EXERCISE BRIEF: Copy every entry below verbatim, except for images.

Extracted data entries:
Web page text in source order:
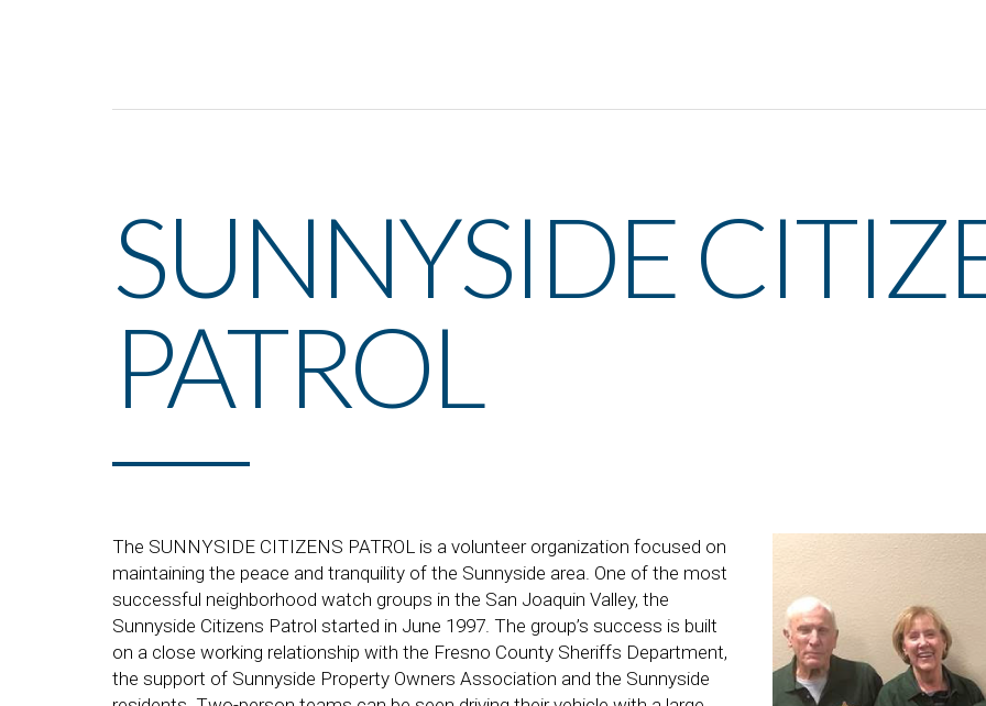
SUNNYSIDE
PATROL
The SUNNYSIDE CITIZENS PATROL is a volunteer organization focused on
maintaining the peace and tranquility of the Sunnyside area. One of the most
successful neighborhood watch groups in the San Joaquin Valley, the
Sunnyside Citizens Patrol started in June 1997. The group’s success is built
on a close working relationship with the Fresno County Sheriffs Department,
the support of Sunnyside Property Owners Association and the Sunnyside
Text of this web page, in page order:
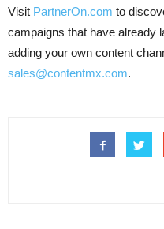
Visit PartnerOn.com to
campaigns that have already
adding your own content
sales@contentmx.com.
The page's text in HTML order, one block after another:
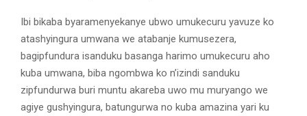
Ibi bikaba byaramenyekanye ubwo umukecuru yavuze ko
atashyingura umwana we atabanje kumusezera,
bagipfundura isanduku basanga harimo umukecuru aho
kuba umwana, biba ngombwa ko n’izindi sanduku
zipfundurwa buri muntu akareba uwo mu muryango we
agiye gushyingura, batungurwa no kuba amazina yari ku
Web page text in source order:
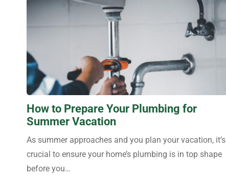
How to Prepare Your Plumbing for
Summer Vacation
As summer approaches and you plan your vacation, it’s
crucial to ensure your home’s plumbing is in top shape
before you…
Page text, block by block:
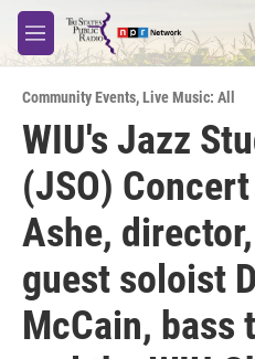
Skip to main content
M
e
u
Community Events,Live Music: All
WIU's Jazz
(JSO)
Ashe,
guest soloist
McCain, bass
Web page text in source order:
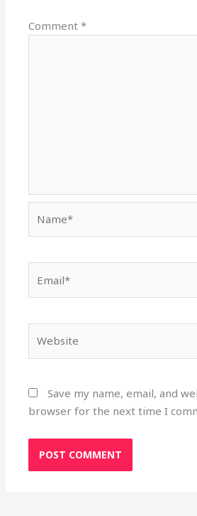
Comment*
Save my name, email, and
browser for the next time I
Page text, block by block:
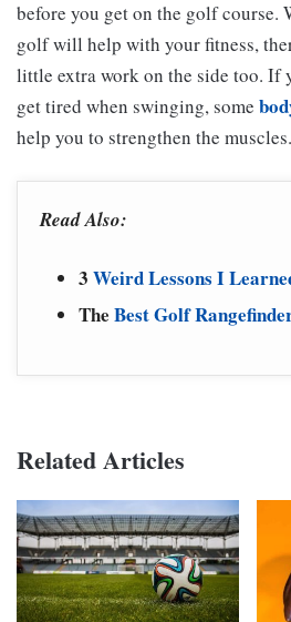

OUTPUT OF THE EXERCISE:
Web page text in source order:
SUNNYSIDE
PATROL
The SUNNYSIDE CITIZENS PATROL is a volunteer organization focused on
maintaining the peace and tranquility of the Sunnyside area. One of the most
successful neighborhood watch groups in the San Joaquin Valley, the
Sunnyside Citizens Patrol started in June 1997. The group’s success is built
on a close working relationship with the Fresno County Sheriffs Department,
the support of Sunnyside Property Owners Association and the Sunnyside
Text of this web page, in page order:
Visit PartnerOn.com to
campaigns that have already
adding your own content
sales@contentmx.com.
The page's text in HTML order, one block after another:
Ibi bikaba byaramenyekanye ubwo umukecuru yavuze ko
atashyingura umwana we atabanje kumusezera,
bagipfundura isanduku basanga harimo umukecuru aho
kuba umwana, biba ngombwa ko n’izindi sanduku
zipfundurwa buri muntu akareba uwo mu muryango we
agiye gushyingura, batungurwa no kuba amazina yari ku
Web page text in source order:
How to Prepare Your Plumbing for
Summer Vacation
As summer approaches and you plan your vacation, it’s
crucial to ensure your home’s plumbing is in top shape
before you…
Page text, block by block:
Skip to main content
M
e
u
Community Events,Live Music: All
WIU's Jazz
(JSO)
Ashe,
guest soloist
McCain, bass
Web page text in source order:
Comment*
Save my name, email, and
browser for the next time I
Page text, block by block:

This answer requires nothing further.